Which user? Some admin on the server, or the user using the browser?
(Dumb question, I know, but tb and ff had a bug for a while where
downloads would leave dangling file handles, disallowing deleting those files
after they were downloaded.)
I took a look at NioEndpoint.java -->
https://github.com/apache/tomcat/blob/main/java/org/apache/tomcat/util
/net/NioEndpoint.java
At line 869 there is a stream opened:
FileInputStream fis = new FileInputStream(f);
However, there is no close in this method. Maybe this might cause the
open file-handle?
Did you read the line above that?
@SuppressWarnings("resource") // Closed when channel is closed
FileInputStream fis = new FileInputStream(f);
The channel itself is cleaned-up properly and, with it, the file handle.
https://github.com/apache/tomcat/blob/69b9a3eeee41062dc1930782941bb
aa1880e9281/java/org/apache/tomcat/util/net/NioEndpoint.java#L1226
(At least, I *think* this is where the cleanup happens. I'm not very well-
versed in the connection-handling code in Tomcat.)
We are using protocol="org.apache.coyote.http11.Http11NioProtocol".. I
think there are different implementations for sendfile-feature.
The open file-handle can be observer via ProcessExplorer from Microsoft.
How long did you wait for the file handle to close?
Are you able to attach a debugger and see that the object hasn't been
cleaned-up?
-chris
Thanks for taking a look at it.
Sorry, if the setup was not described in detail. Maybe you can imagine an image
library, hosted server-side.
The user can upload pics and after upload the user can also decide to delete
the image.
Light bulb: are you using ImageIO?
There have been some well-known leaks in there over the years. It's also
*very* easy to leak file handles if you aren't managing your resources
appropriately.
Are you *sure* you have clean use of resources within your own code?
If you are using *any* of Java's javax.imageio code, is it possible to
skip that and re-try your test? Can you e.g. upload a plain text file
(or even an image) and only stream the bytes from client -> disk without
doing anything else?
Requests:
1) POST-Request with image upload. Server saves the image in the file system
and returns the URL.
2) GET-Request, the browser requests the URL of the uploaded picture. Server is
sending the file via sendfile
3) POST-Request with command to delete the picture (maybe user doesn’t like the
pic). Tomcat tries to delete the file on the server side but fails because of
the left handle in step 2
Are you sure it's from step #2 and not step #1?

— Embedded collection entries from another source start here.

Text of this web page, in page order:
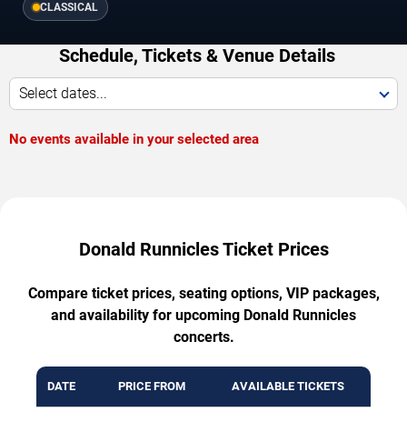
CLASSICAL
Schedule, Tickets & Venue Details
Select dates...
No events available in your selected area
Donald Runnicles Ticket Prices
Compare ticket prices, seating options, VIP packages,
and availability for upcoming Donald Runnicles
concerts.
DATE PRICE FROM AVAILABLE TICKETS
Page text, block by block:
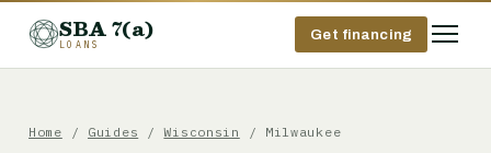
SBA 7(a)
LOANS
Get financing
Home / Guides /Wisconsin / Milwaukee
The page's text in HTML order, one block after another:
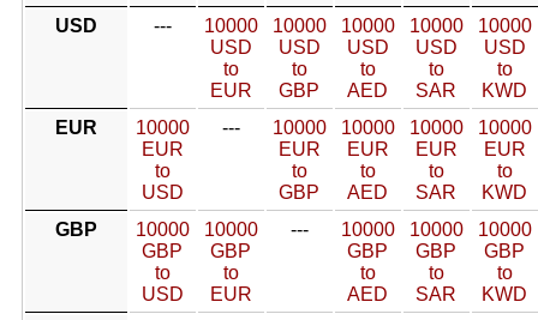
USD ---
10000
USD
to
EUR
10000
USD
to
GBP
10000
USD
to
AED
10000
USD
to
SAR
10000
USD
to
KWD
EUR
10000
EUR
to
USD
---
10000
EUR
to
GBP
10000
EUR
to
AED
10000
EUR
to
SAR
10000
EUR
to
KWD
GBP
10000
GBP
to
USD
10000
GBP
to
EUR
---
10000
GBP
to
AED
10000
GBP
to
SAR
10000
GBP
to
KWD
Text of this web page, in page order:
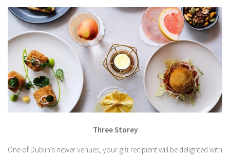
Three Storey
One of Dublin’s newer venues, your gift recipient will be delighted with
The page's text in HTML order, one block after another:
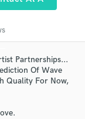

The handle stays for several minutes for sure.
It is hard to debug because when stepping through, the file-handle is gone
after processing the request.
That seems suspicious if you are saying that Tomcat is definitely
leaving the file handle open.
I think there are some if-statements whether the transmission is pending or
finished.
The mentioned line in the NIOEndpoint is not reached. So the file handle must
be left somewhere else. My first assumption was wrong.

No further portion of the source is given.